I changed INTERNAL_CPU_MODEL to 1 according to DPU OS 3.9.0(Modes of Operation - BlueField DPU OS 3.9.0 - NVIDIA Networking Docs), and checked /etc/ mellanox/mlnx-ovs.conf configuration:
CREATE_OVS_BRIDGES="yes" OVS_BRIDGE1="ovsbr1" OVS_BRIDGE1_PORTS="p0 pf0hpf en3f0pf0sf0" OVS_BRIDGE2="ovsbr2" OVS_BRIDGE2_PORTS="p1 pf1hpf en3f1pf1sf0" OVS_HW_OFFLOAD="yes" OVS_START_TIMEOUT=30
Everything looked fine, then I power cycled the server. Afterwards, I went up to the DPU and checked with
sudo ovs-vsctl showand the result was as follows.
0ffc4fa4-fb7a-4e27-afef-4b6d80cd808f ovs_version: "2.15.1-d246dab"

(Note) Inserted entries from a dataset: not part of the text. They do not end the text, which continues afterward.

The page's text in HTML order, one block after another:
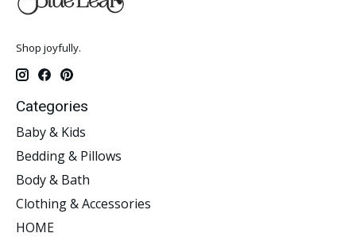
Shop joyfully.
Categories
Baby & Kids
Bedding & Pillows
Body & Bath
Clothing & Accessories
HOME
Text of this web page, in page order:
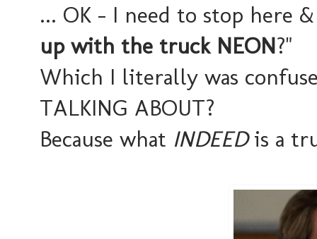
... OK - I need to stop here
up with the truck NEON?"
Which I literally was
TALKING ABOUT?
Because what INDEEDis a
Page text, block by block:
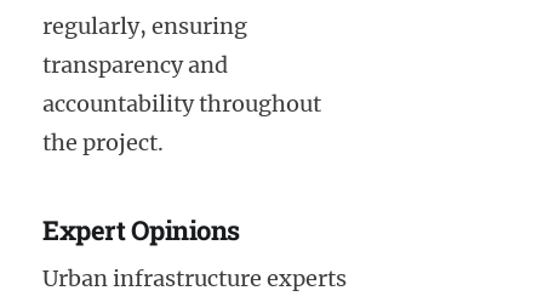
regularly, ensuring
transparency and
accountability throughout
the project.
Expert Opinions
Urban infrastructure experts
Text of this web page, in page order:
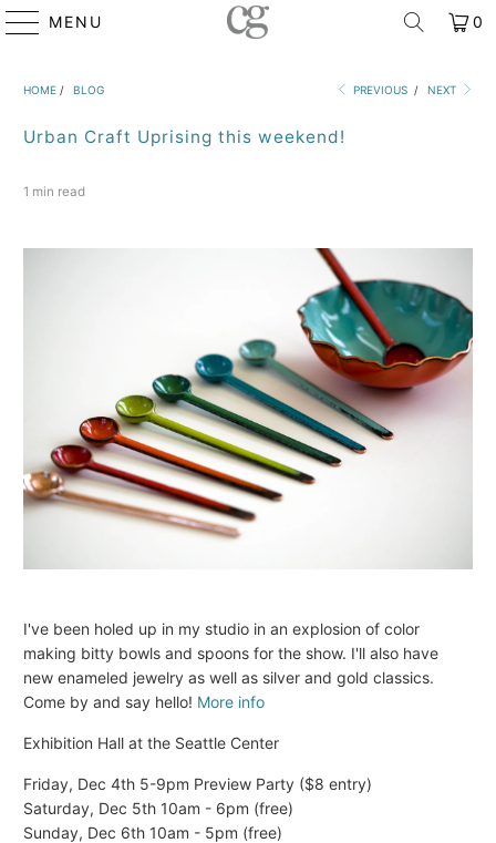
MENU 0
HOME / BLOG PREVIOUS / NEXT
Urban Craft Uprising this weekend!
1 min read
I've been holed up in my studio in an explosion of color
making bitty bowls and spoons for the show. I'll also have
new enameled jewelry as well as silver and gold classics.
Come by and say hello! More info
Exhibition Hall at the Seattle Center
Friday, Dec 4th 5-9pm Preview Party ($8 entry)
Saturday, Dec 5th 10am - 6pm (free)
Sunday, Dec 6th 10am - 5pm (free)
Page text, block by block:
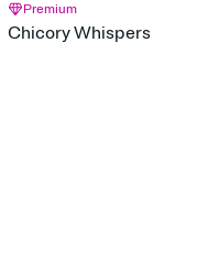
Premium
Chicory Whispers
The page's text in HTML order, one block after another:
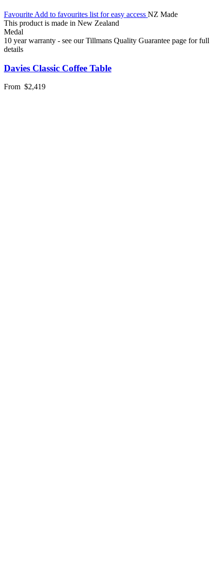
Favourite Add to favourites list for easy access NZ Made
This product is made in New Zealand
Medal
10 year warranty - see our Tillmans Quality Guarantee page for full
details
Davies Classic Coffee Table
From $2,419
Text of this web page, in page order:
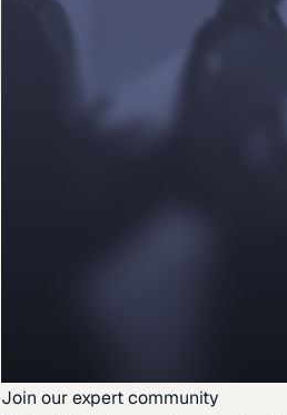
Join our expert community
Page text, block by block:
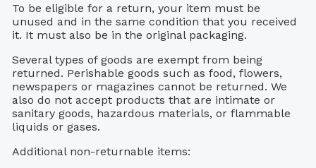
To be eligible for a return, your item must be
unused and in the same condition that you received
it. It must also be in the original packaging.
Several types of goods are exempt from being
returned. Perishable goods such as food, flowers,
newspapers or magazines cannot be returned. We
also do not accept products that are intimate or
sanitary goods, hazardous materials, or flammable
liquids or gases.
Additional non-returnable items:
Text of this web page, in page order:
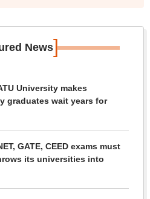
News]
University makes
graduates wait years for
GATE, CEED exams must
its universities into
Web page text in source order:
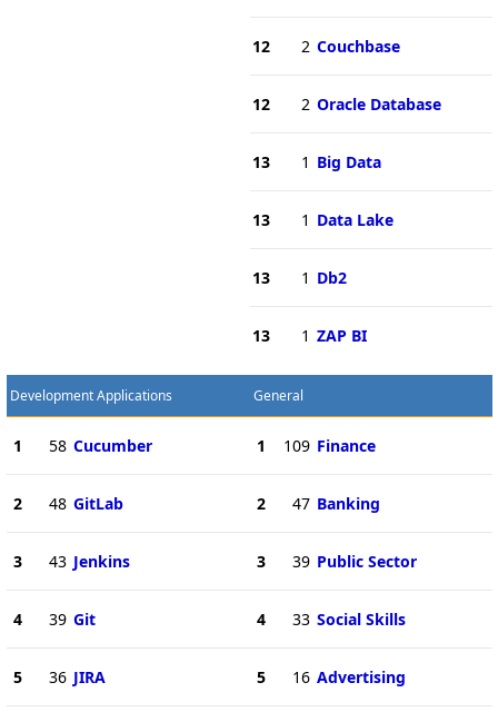
12 2 Couchbase
12 2 Oracle Database
13 1 Big Data
13 1 Data Lake
13 1 Db2
13 1 ZAP BI
Development Applications
1 58 Cucumber
2 48 GitLab
3 43 Jenkins
4 39 Git
5 36 JIRA
General
1 109 Finance
2 47 Banking
3 39 Public Sector
4 33 Social Skills
5 16 Advertising
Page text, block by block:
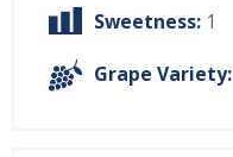
Sweetness: 1
Grape Variety:
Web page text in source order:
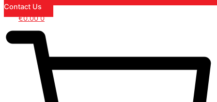
Contact Us
€0.00 0
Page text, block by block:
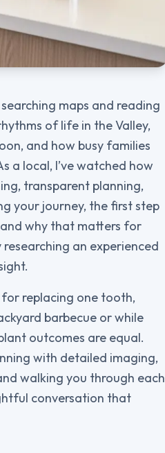
maps and reading
of life in the Valley,
and how busy families
a local, I’ve watched how
transparent planning,
your journey, the first step
why that matters for
an experienced
replacing one tooth,
barbecue or while
outcomes are equal.
with detailed imaging,
walking you through each
conversation that
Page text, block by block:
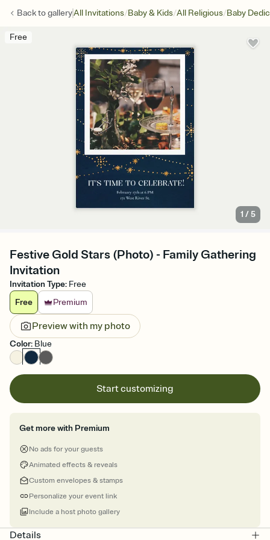
Back togalleryAll Invitations/Baby & Kids/All Religious/Baby
Free
1 /5
Festive Gold Stars (Photo) - Family Gathering
Invitation
Invitation Type: Free
Free
Premium
Preview with my photo
Color: Blue
Start customizing
Get more with Premium
No ads for your guests
Animated effects & reveals
Custom envelopes & stamps
Personalize your event link
Include a host photo gallery
Details
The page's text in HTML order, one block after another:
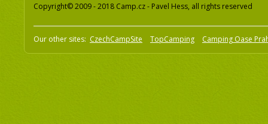
Copyright© 2009 - 2018 Camp.cz - Pavel Hess, all rights reserved
Our other sites: CzechCampSite TopCamping Camping Oase
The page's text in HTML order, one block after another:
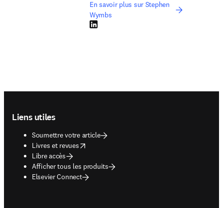
En savoir plus sur Stephen
Wymbs
LinkedIn S’ouvre dans une nouvelle fenêtre
Liens utiles
Soumettre votre article
Livres et revues
opens in new tab/window
Libre accès
Afficher tous les produits
Elsevier Connect
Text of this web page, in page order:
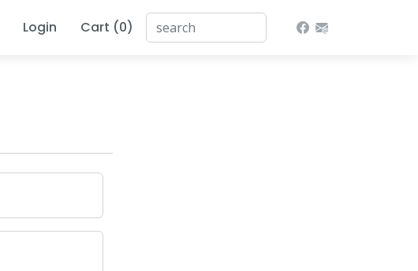
Login Cart (0)
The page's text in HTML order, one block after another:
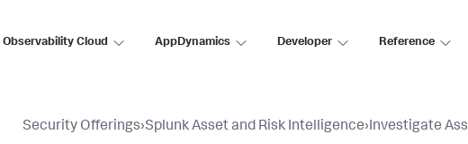
Observability Cloud AppDynamics Developer Reference
Security Offerings›Splunk Asset and Risk Intelligence›Investigate
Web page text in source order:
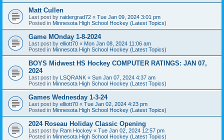
Matt Cullen
Last post by raidergrad72 « Tue Jan 09, 2024 3:01 pm
Posted in Minnesota High School Hockey (Latest Topics)
Game MOnday 1-8-2024
Last post by elliott70 « Mon Jan 08, 2024 11:06 am
Posted in Minnesota High School Hockey (Latest Topics)
BOYS Midwest HS Hockey COMPUTER RATINGS: JAN 07,
2024
Last post by LSQRANK « Sun Jan 07, 2024 4:37 am
Posted in Minnesota High School Hockey (Latest Topics)
Games Wednesday 1-3-24
Last post by elliott70 « Tue Jan 02, 2024 4:23 pm
Posted in Minnesota High School Hockey (Latest Topics)
2024 Roseau Holiday Classic Opening
Last post by Ram Hockey « Tue Jan 02, 2024 12:57 pm
Posted in Minnesota High School Hockey (Latest Topics)
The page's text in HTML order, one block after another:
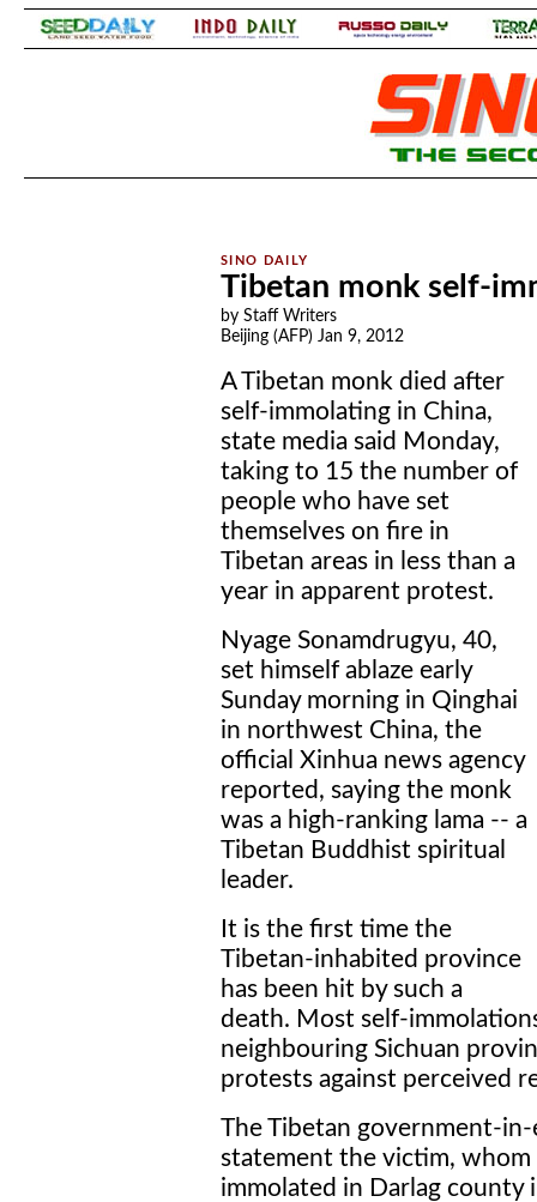
Tibetan monk self-
by Staff Writers
Beijing (AFP) Jan 9, 2012
A Tibetan monk died after
self-immolating in China,
state media said Monday,
taking to 15 the number of
people who have set
themselves on fire in
Tibetan areas in less than a
year in apparent protest.
Nyage Sonamdrugyu, 40,
set himself ablaze early
Sunday morning in Qinghai
in northwest China, the
official Xinhua news agency
reported, saying the monk
was a high-ranking lama -- a
Tibetan Buddhist spiritual
leader.
It is the first time the
Tibetan-inhabited province
has been hit by such a
death. Most self-
neighbouring Sichuan
protests against perceived
The Tibetan government-in-
statement the victim, whom
immolated in Darlag county
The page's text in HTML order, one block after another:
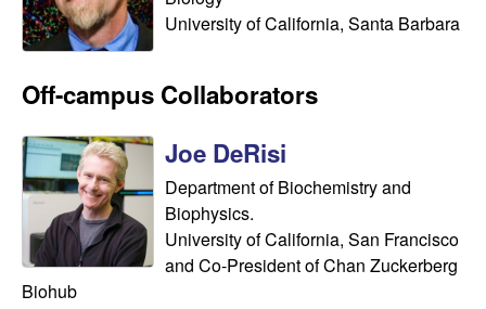
r
i
a
s
L
University of California, Santa Barbara
Off-campus Collaborators
Joe DeRisi
Department of Biochemistry and
Biophysics.
University of California, San Francisco
and Co-President of Chan Zuckerberg
Biohub
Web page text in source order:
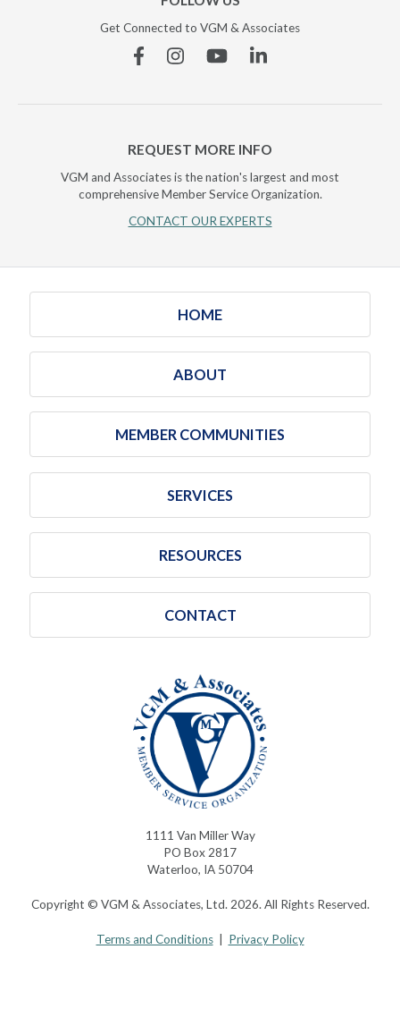
Get Connected to VGM & Associates
FacebookInstagramYouTubeLinkedin
REQUEST MORE INFO
VGM and Associates is the nation's largest and most
comprehensive Member Service Organization.
CONTACT OUR EXPERTS
HOME
ABOUT
MEMBER COMMUNITIES
SERVICES
RESOURCES
CONTACT
1111 Van Miller Way
PO Box 2817
Waterloo, IA 50704
Copyright © VGM & Associates, Ltd. 2026. All Rights Reserved.
Terms and Conditions| Privacy Policy
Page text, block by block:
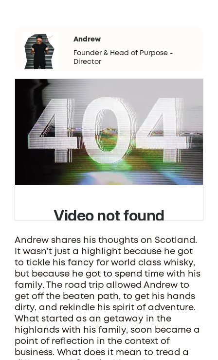
Andrew
Founder & Head of Purpose -
Director
Andrew shares his thoughts on Scotland.
It wasn’t just a highlight because he got
to tickle his fancy for world class whisky,
but because he got to spend time with his
family. The road trip allowed Andrew to
get off the beaten path, to get his hands
dirty, and rekindle his spirit of adventure.
What started as an getaway in the
highlands with his family, soon became a
point of reflection in the context of
business. What does it mean to tread a
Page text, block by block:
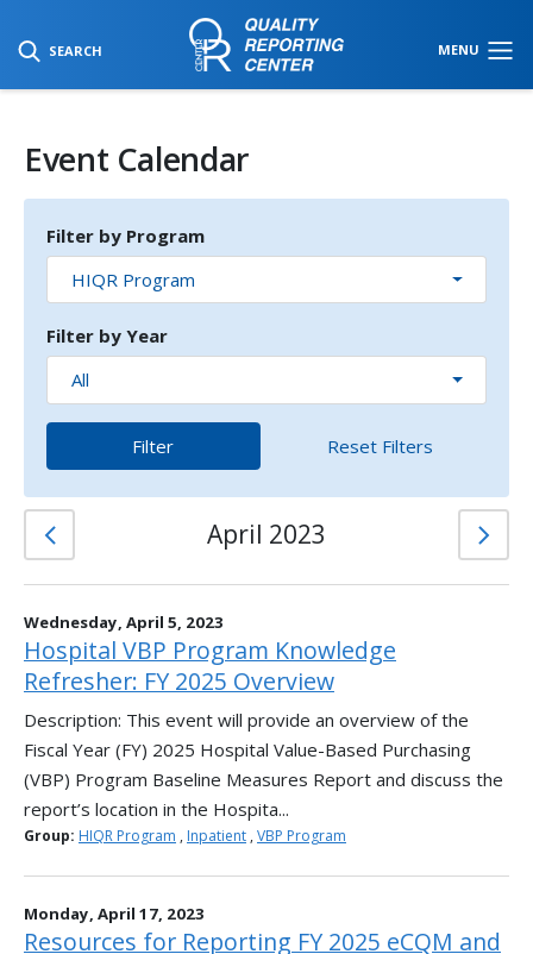
SEARCH MENU
SKIP TO MAIN CONTENT
Event Calendar
Filter by Program
HIQR Program
Filter by Year
All
Filter Reset Filters
April 2023
Wednesday, April 5, 2023
Hospital VBP Program Knowledge
Refresher: FY 2025 Overview
Description: This event will provide an overview of the
Fiscal Year (FY) 2025 Hospital Value-Based Purchasing
(VBP) Program Baseline Measures Report and discuss the
report’s location in the Hospita...
Group: HIQR Program , Inpatient , VBP Program
Monday, April 17, 2023
Resources for Reporting FY 2025 eCQM and
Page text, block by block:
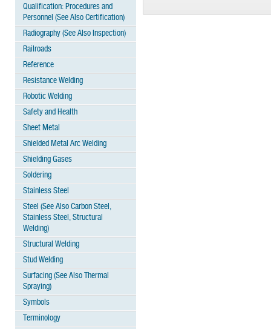
Qualification: Procedures and
Personnel (See Also Certification)
Radiography (See Also Inspection)
Railroads
Reference
Resistance Welding
Robotic Welding
Safety and Health
Sheet Metal
Shielded Metal Arc Welding
Shielding Gases
Soldering
Stainless Steel
Steel (See Also Carbon Steel,
Stainless Steel, Structural
Welding)
Structural Welding
Stud Welding
Surfacing (See Also Thermal
Spraying)
Symbols
Terminology
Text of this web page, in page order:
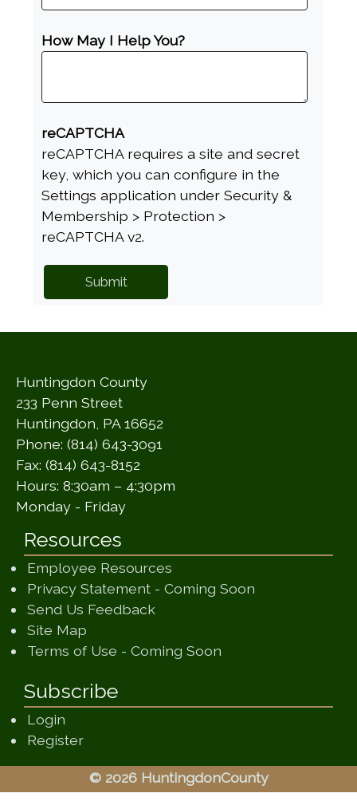
How May I Help You?
reCAPTCHA
reCAPTCHA requires a site and secret
key, which you can configure in the
Settings application under Security &
Membership > Protection >
reCAPTCHA v2.
Huntingdon County
233 Penn Street
Huntingdon, PA 16652
Phone: (814) 643-3091
Fax: (814) 643-8152
Hours: 8:30am – 4:30pm
Monday - Friday
Resources
Employee Resources
Privacy Statement - Coming Soon
Send Us Feedback(opens in a new window)
Site Map
Terms of Use - Coming Soon
Subscribe
Login
Register
© 2026 HuntingdonCounty
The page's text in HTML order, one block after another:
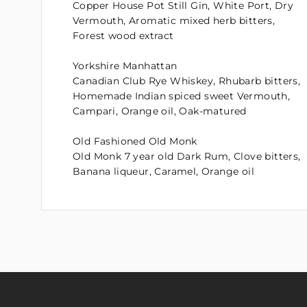
Copper House Pot Still Gin, White Port, Dry
Vermouth, Aromatic mixed herb bitters,
Forest wood extract
Yorkshire Manhattan
Canadian Club Rye Whiskey, Rhubarb bitters,
Homemade Indian spiced sweet Vermouth,
Campari, Orange oil, Oak-matured
Old Fashioned Old Monk
Old Monk 7 year old Dark Rum, Clove bitters,
Banana liqueur, Caramel, Orange oil
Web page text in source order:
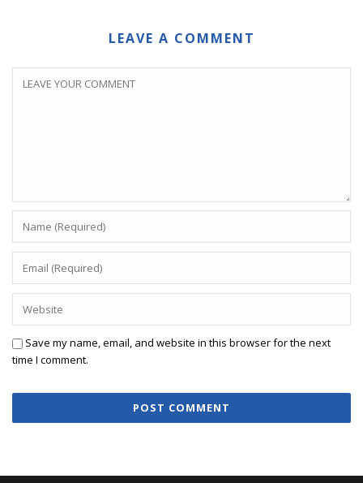
LEAVE A COMMENT
Save my name, email, and website in this browser for the next
time I comment.
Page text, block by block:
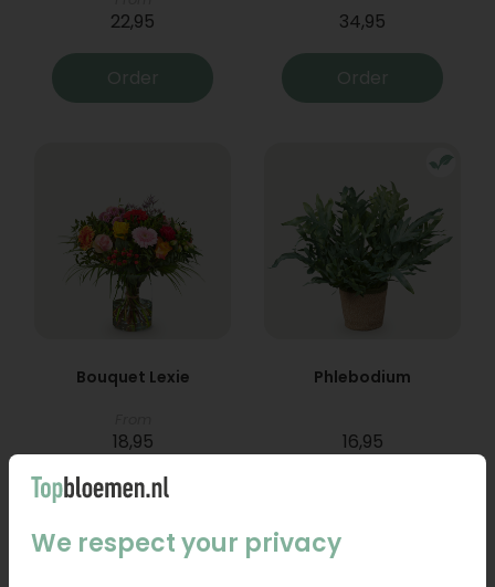
22,95
Order
34,95
Order
Bouquet Lexie
18,95
Order
Phlebodium
16,95
We respect your privacy
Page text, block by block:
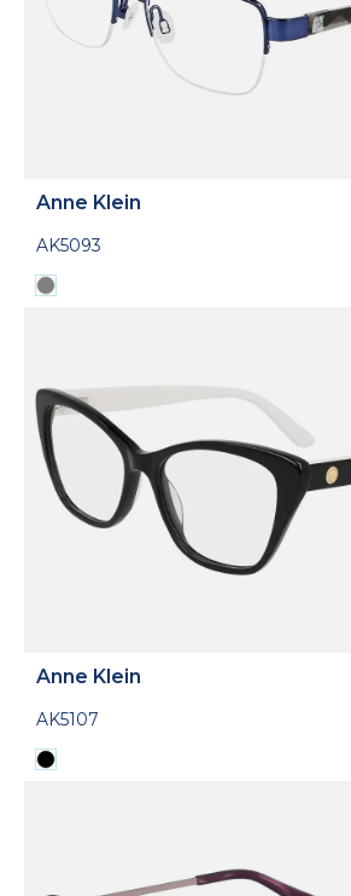
Anne Klein
AK5093
Anne Klein
AK5107
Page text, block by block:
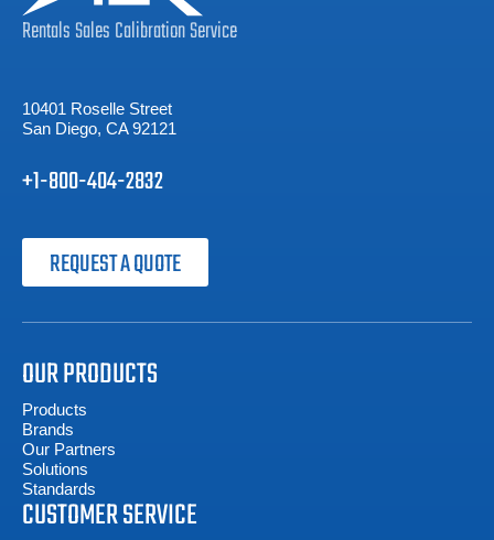
RentalsSalesCalibrationService
10401 Roselle Street
San Diego, CA 92121
+1-800-404-2832
REQUEST A QUOTE
OUR PRODUCTS
Products
Brands
Our Partners
Solutions
Standards
CUSTOMER SERVICE
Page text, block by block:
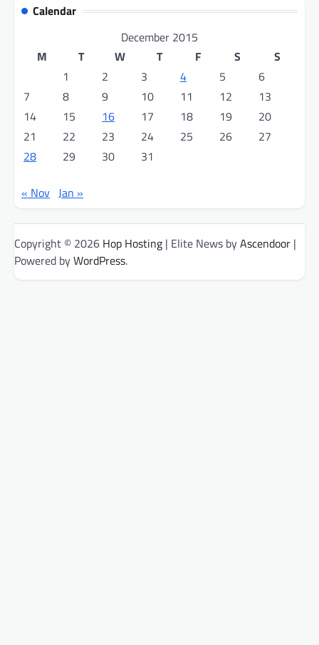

It was empty. Unsuccessful bridging.
Then I tried to reinstall the DPU OS with BFB. My package is DOCA_1.3.0_BSP_3.9.0_Ubuntu_20.04-6.signed. To coordinate with the version on the DPU, I also reinstalled the ofed (184.108.40.206.3) and Bluefield driver for the Host environment. I check /etc/mellanox/mlnx-ovs.conf before power cycling the server with the same result as above and subsequently power cycled the machine.
Nothing changed with ovs, still unsuccessful bridging.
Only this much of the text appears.